→ **What is needed**: Copy the records out again in full, keeping them identical.

→ **Dataset entries**:
○ ○ ○ ○ ○
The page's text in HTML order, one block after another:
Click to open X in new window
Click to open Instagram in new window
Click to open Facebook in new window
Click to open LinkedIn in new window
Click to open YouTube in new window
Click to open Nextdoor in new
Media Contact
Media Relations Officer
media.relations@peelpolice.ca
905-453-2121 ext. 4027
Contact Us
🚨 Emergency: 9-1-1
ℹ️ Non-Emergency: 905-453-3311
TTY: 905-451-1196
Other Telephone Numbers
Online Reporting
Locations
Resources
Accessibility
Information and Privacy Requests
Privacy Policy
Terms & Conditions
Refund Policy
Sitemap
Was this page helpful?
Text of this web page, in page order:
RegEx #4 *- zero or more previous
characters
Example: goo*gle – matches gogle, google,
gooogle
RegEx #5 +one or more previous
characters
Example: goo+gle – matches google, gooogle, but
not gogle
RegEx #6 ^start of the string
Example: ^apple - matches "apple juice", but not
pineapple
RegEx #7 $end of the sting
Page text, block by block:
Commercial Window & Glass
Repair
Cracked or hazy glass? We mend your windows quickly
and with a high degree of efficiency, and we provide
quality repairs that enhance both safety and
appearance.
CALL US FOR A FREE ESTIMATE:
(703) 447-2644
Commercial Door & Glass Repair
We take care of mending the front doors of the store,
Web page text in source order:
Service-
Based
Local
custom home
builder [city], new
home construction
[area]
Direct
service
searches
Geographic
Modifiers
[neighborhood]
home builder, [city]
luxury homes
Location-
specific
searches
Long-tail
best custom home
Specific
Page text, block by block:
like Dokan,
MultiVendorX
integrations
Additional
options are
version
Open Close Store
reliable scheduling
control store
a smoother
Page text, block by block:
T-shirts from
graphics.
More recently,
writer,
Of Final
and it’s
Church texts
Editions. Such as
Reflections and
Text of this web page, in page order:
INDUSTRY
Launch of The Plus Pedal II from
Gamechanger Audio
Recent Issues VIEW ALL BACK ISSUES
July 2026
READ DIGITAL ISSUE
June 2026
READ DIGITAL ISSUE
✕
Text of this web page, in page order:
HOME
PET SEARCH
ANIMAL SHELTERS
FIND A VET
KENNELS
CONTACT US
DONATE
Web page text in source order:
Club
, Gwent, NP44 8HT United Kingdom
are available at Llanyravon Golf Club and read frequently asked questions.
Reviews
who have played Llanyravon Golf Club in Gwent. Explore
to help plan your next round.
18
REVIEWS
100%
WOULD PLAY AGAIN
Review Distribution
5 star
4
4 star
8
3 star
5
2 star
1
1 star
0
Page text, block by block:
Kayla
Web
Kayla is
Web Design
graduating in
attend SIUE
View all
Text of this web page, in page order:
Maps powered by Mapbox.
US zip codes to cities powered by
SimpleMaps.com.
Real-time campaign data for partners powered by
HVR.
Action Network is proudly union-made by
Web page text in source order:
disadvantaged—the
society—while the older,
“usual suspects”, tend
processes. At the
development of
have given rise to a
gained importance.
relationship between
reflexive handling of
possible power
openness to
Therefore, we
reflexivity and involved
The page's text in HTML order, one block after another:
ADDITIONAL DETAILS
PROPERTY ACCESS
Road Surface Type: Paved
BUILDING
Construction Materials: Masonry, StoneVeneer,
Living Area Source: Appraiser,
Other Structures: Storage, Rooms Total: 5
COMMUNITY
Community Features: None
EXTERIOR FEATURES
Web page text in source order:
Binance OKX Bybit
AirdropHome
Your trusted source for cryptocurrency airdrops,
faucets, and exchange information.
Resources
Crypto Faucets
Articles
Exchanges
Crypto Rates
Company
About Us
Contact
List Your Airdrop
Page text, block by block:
○ ○ ○ ○ ○
→ **Expected answer**:
The page's text in HTML order, one block after another:
Click to open X in new window
Click to open Instagram in new window
Click to open Facebook in new window
Click to open LinkedIn in new window
Click to open YouTube in new window
Click to open Nextdoor in new
Media Contact
Media Relations Officer
media.relations@peelpolice.ca
905-453-2121 ext. 4027
Contact Us
🚨 Emergency: 9-1-1
ℹ️ Non-Emergency: 905-453-3311
TTY: 905-451-1196
Other Telephone Numbers
Online Reporting
Locations
Resources
Accessibility
Information and Privacy Requests
Privacy Policy
Terms & Conditions
Refund Policy
Sitemap
Was this page helpful?
Text of this web page, in page order:
RegEx #4 *- zero or more previous
characters
Example: goo*gle – matches gogle, google,
gooogle
RegEx #5 +one or more previous
characters
Example: goo+gle – matches google, gooogle, but
not gogle
RegEx #6 ^start of the string
Example: ^apple - matches "apple juice", but not
pineapple
RegEx #7 $end of the sting
Page text, block by block:
Commercial Window & Glass
Repair
Cracked or hazy glass? We mend your windows quickly
and with a high degree of efficiency, and we provide
quality repairs that enhance both safety and
appearance.
CALL US FOR A FREE ESTIMATE:
(703) 447-2644
Commercial Door & Glass Repair
We take care of mending the front doors of the store,
Web page text in source order:
Service-
Based
Local
custom home
builder [city], new
home construction
[area]
Direct
service
searches
Geographic
Modifiers
[neighborhood]
home builder, [city]
luxury homes
Location-
specific
searches
Long-tail
best custom home
Specific
Page text, block by block:
like Dokan,
MultiVendorX
integrations
Additional
options are
version
Open Close Store
reliable scheduling
control store
a smoother
Page text, block by block:
T-shirts from
graphics.
More recently,
writer,
Of Final
and it’s
Church texts
Editions. Such as
Reflections and
Text of this web page, in page order:
INDUSTRY
Launch of The Plus Pedal II from
Gamechanger Audio
Recent Issues VIEW ALL BACK ISSUES
July 2026
READ DIGITAL ISSUE
June 2026
READ DIGITAL ISSUE
✕
Text of this web page, in page order:
HOME
PET SEARCH
ANIMAL SHELTERS
FIND A VET
KENNELS
CONTACT US
DONATE
Web page text in source order:
Club
, Gwent, NP44 8HT United Kingdom
are available at Llanyravon Golf Club and read frequently asked questions.
Reviews
who have played Llanyravon Golf Club in Gwent. Explore
to help plan your next round.
18
REVIEWS
100%
WOULD PLAY AGAIN
Review Distribution
5 star
4
4 star
8
3 star
5
2 star
1
1 star
0
Page text, block by block:
Kayla
Web
Kayla is
Web Design
graduating in
attend SIUE
View all
Text of this web page, in page order:
Maps powered by Mapbox.
US zip codes to cities powered by
SimpleMaps.com.
Real-time campaign data for partners powered by
HVR.
Action Network is proudly union-made by
Web page text in source order:
disadvantaged—the
society—while the older,
“usual suspects”, tend
processes. At the
development of
have given rise to a
gained importance.
relationship between
reflexive handling of
possible power
openness to
Therefore, we
reflexivity and involved
The page's text in HTML order, one block after another:
ADDITIONAL DETAILS
PROPERTY ACCESS
Road Surface Type: Paved
BUILDING
Construction Materials: Masonry, StoneVeneer,
Living Area Source: Appraiser,
Other Structures: Storage, Rooms Total: 5
COMMUNITY
Community Features: None
EXTERIOR FEATURES
Web page text in source order:
Binance OKX Bybit
AirdropHome
Your trusted source for cryptocurrency airdrops,
faucets, and exchange information.
Resources
Crypto Faucets
Articles
Exchanges
Crypto Rates
Company
About Us
Contact
List Your Airdrop
Page text, block by block:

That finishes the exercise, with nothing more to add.